Your objective.
Please repeat, from the entries that follow, the lines from the one containing "March 16 – March 23, 2018" through the one containing "presented in conjunction" exactly, adding nothing.
• • • • •
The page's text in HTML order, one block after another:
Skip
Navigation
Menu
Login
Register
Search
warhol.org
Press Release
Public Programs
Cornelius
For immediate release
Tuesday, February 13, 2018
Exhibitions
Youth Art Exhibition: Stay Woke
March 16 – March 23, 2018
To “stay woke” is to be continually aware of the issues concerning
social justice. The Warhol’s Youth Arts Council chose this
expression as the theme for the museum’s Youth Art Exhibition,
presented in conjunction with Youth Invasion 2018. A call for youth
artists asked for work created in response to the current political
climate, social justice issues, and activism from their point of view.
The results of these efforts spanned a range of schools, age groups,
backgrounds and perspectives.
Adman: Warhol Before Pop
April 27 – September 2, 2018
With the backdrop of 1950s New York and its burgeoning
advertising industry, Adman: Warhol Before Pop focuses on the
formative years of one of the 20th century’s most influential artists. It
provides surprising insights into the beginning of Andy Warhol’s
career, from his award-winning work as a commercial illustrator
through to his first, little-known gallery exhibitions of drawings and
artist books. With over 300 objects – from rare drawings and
• • • • •
Written reply.
March 16 – March 23, 2018
To “stay woke” is to be continually aware of the issues concerning
social justice. The Warhol’s Youth Arts Council chose this
expression as the theme for the museum’s Youth Art Exhibition,
presented in conjunction with Youth Invasion 2018. A call for youth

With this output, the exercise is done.